+++ THE DATA +++
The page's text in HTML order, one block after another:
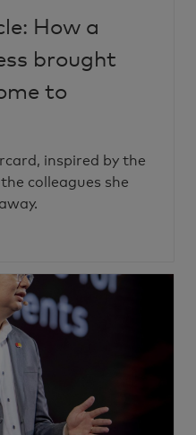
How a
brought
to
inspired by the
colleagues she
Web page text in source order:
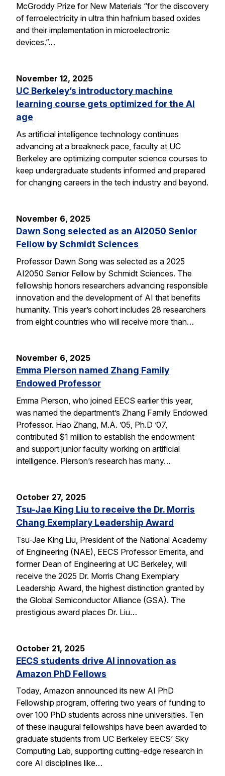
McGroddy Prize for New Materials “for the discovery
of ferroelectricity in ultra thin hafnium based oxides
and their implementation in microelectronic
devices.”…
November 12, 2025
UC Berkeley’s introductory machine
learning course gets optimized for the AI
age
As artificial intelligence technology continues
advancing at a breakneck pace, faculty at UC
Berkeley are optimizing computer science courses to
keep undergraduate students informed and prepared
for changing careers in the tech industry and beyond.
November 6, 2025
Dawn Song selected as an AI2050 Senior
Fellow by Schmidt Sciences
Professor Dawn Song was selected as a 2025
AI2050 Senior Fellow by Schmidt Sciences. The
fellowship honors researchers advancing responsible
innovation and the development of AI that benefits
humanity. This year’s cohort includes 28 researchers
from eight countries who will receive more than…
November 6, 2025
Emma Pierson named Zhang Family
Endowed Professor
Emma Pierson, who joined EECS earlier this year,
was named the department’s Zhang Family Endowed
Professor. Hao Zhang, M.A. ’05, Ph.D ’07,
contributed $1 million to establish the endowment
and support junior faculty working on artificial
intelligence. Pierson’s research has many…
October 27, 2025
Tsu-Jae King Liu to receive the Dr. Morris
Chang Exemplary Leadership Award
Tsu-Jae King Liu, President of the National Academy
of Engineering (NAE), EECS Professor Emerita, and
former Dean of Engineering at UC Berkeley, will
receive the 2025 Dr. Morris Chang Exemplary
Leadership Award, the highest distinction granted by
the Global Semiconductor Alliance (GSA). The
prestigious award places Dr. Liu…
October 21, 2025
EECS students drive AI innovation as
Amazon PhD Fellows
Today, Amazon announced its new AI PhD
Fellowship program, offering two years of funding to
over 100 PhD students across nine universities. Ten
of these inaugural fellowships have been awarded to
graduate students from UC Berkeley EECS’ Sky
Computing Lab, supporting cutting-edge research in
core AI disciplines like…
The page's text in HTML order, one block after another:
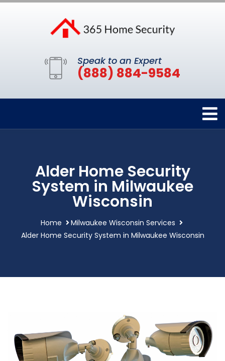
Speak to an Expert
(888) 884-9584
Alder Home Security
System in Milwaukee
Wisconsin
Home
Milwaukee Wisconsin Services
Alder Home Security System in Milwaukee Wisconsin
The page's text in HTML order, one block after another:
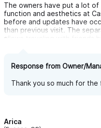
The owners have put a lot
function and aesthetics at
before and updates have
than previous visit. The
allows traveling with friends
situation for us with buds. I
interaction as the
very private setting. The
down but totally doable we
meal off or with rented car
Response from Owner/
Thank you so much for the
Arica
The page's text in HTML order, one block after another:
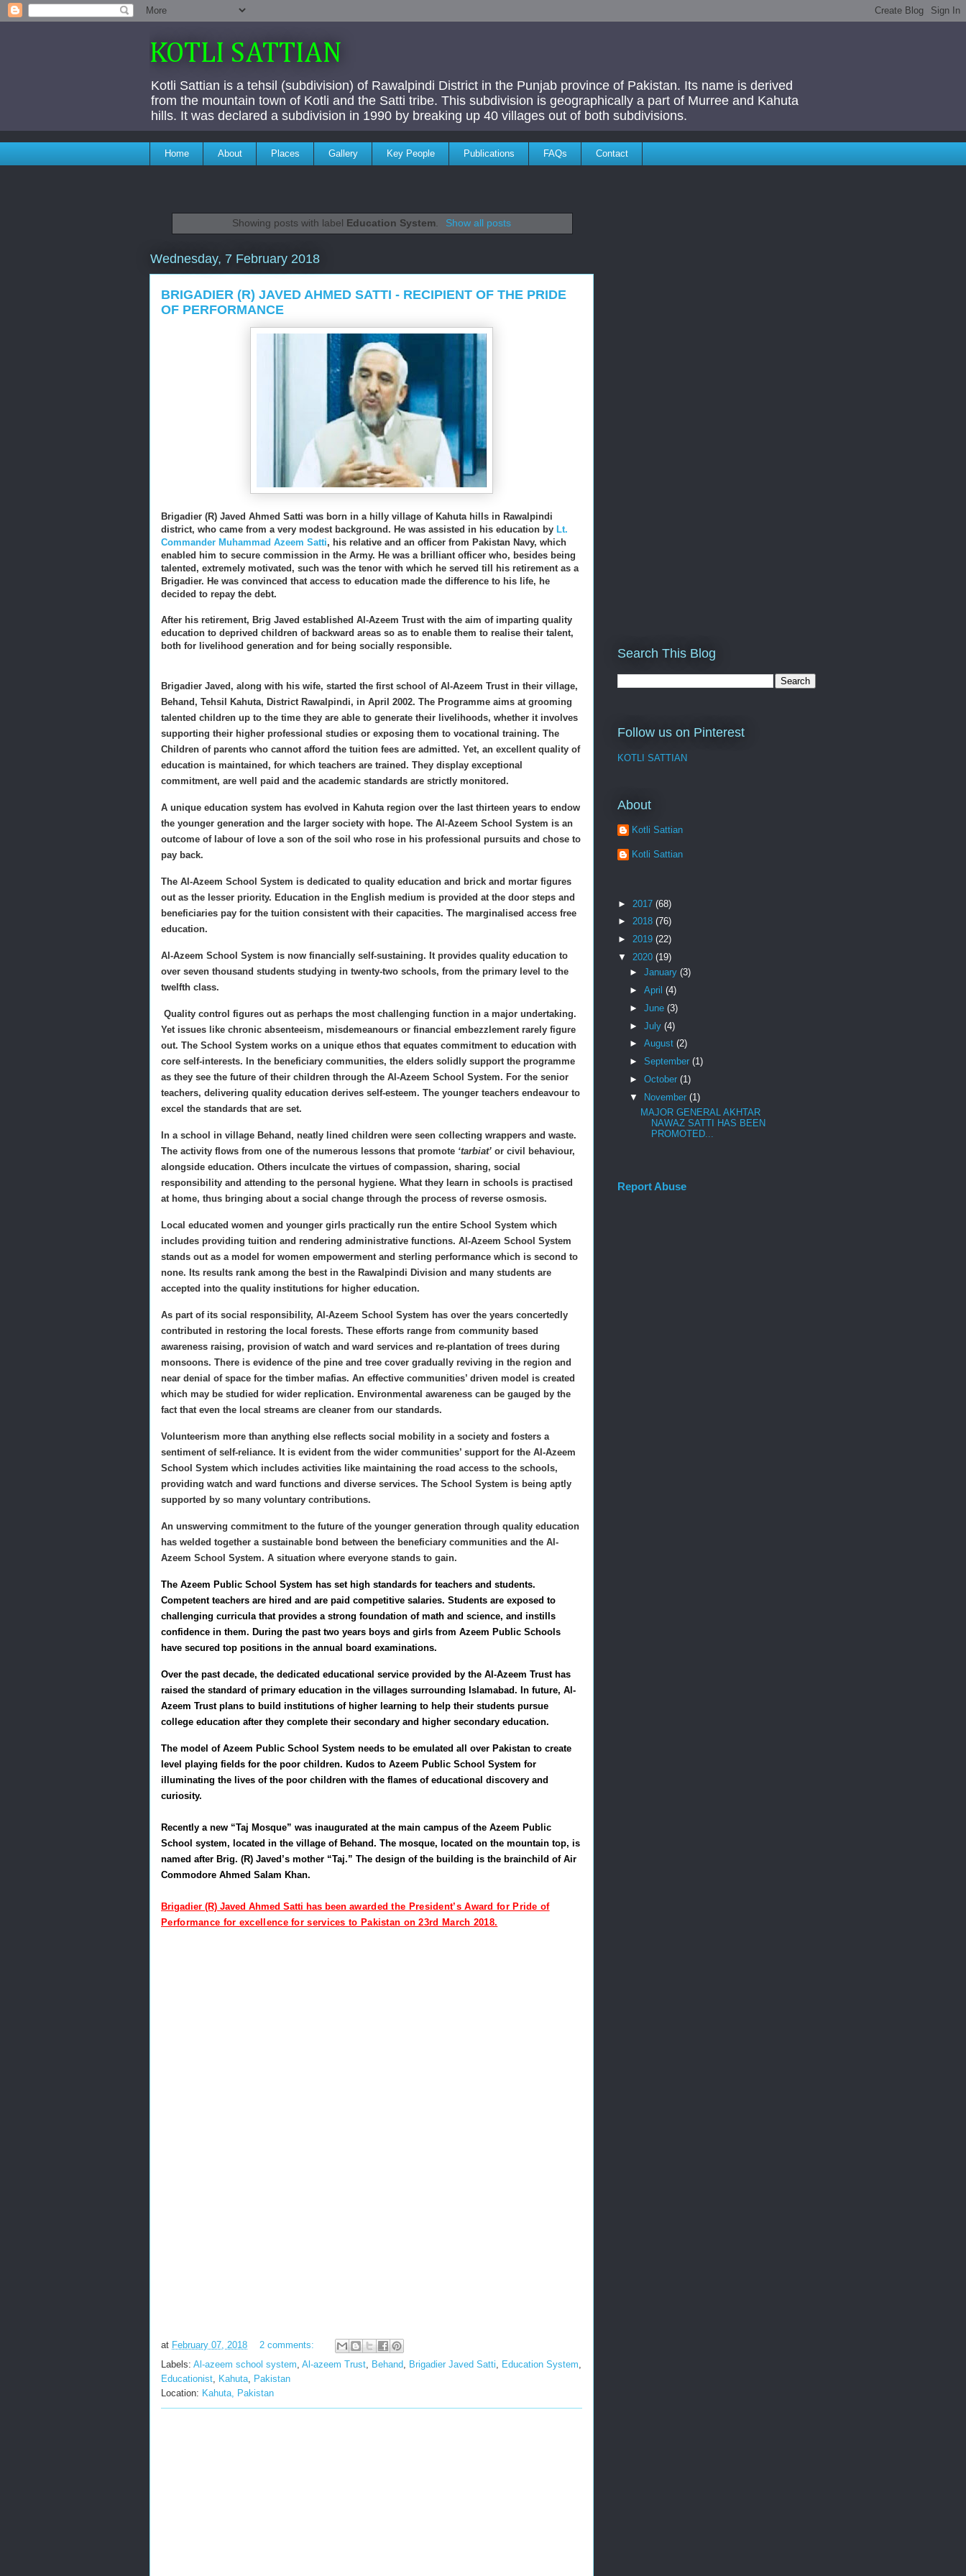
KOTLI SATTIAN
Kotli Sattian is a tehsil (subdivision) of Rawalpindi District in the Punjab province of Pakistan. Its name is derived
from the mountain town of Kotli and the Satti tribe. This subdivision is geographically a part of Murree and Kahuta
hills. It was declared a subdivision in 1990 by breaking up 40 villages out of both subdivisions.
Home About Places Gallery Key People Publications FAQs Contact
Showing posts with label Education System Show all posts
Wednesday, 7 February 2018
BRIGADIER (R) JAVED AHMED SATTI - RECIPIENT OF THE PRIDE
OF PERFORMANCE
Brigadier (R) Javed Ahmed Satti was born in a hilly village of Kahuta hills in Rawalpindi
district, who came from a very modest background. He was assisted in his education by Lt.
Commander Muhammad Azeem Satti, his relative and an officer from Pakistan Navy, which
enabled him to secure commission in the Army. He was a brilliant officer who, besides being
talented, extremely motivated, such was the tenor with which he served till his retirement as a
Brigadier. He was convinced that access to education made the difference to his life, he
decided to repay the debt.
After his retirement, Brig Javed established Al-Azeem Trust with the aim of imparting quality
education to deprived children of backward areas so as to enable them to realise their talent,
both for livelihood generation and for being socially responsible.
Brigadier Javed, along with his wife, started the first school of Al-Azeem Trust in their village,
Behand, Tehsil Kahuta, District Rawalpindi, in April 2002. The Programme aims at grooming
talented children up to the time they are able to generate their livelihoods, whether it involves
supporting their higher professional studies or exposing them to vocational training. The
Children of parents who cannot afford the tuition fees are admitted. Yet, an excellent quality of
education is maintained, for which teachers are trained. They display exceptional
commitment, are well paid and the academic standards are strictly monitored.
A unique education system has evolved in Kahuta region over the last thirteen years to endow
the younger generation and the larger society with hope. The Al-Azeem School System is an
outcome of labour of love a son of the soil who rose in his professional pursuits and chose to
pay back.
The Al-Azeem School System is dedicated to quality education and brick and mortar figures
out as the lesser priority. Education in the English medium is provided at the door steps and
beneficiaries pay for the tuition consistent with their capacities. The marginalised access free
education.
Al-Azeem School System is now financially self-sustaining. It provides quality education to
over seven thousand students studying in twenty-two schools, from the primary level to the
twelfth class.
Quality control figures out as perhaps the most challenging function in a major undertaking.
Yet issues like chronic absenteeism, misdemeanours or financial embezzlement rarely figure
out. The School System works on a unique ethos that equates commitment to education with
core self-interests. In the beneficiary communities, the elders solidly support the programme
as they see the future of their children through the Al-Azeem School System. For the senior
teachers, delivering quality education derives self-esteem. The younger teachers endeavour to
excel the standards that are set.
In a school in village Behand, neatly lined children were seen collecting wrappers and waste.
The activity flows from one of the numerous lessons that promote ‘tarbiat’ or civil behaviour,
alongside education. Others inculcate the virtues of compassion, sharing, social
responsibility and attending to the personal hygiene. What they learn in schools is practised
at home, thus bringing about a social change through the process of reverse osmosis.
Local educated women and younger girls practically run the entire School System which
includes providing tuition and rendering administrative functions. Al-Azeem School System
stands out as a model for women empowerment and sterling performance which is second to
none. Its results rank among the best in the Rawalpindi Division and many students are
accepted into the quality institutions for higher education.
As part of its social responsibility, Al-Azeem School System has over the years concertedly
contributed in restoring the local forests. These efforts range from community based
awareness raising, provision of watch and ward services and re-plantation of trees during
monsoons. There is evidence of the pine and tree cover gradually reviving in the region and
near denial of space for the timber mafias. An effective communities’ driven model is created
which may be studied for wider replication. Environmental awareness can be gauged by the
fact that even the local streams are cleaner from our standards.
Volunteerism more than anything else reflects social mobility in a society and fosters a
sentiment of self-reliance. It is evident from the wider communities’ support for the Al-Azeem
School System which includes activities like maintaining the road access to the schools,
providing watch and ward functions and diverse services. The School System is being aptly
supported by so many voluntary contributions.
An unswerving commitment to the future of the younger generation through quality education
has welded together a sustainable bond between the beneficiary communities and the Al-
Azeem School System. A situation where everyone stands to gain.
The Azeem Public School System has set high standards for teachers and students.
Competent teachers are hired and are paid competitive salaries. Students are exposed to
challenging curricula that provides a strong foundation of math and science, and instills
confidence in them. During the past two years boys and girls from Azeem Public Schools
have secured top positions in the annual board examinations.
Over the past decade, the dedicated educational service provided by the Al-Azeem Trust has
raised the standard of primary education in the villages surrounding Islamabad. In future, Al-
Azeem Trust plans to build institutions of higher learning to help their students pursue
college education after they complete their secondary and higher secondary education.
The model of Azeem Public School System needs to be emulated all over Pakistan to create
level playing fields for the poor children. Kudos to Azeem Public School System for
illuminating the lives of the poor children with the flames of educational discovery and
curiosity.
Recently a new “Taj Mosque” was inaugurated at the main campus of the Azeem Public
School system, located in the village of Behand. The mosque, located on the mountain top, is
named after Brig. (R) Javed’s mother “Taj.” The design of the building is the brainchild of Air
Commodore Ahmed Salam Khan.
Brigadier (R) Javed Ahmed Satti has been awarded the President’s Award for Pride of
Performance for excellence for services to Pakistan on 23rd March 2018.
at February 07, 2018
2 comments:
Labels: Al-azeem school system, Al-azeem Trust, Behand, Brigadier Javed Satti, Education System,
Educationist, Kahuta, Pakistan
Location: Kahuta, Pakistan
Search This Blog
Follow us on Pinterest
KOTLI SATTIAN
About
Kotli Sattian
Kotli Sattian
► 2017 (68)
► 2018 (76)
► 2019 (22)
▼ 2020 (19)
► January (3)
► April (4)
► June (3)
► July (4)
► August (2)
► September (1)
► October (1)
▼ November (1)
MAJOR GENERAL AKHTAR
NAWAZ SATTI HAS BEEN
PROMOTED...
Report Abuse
+++
Give back, exactly as written, the stretch from the line with "decided to repay the debt." through the line with "supporting their higher", and no other lines from the records above.

decided to repay the debt.
After his retirement, Brig Javed established Al-Azeem Trust with the aim of imparting quality
education to deprived children of backward areas so as to enable them to realise their talent,
both for livelihood generation and for being socially responsible.
Brigadier Javed, along with his wife, started the first school of Al-Azeem Trust in their village,
Behand, Tehsil Kahuta, District Rawalpindi, in April 2002. The Programme aims at grooming
talented children up to the time they are able to generate their livelihoods, whether it involves
supporting their higher professional studies or exposing them to vocational training. The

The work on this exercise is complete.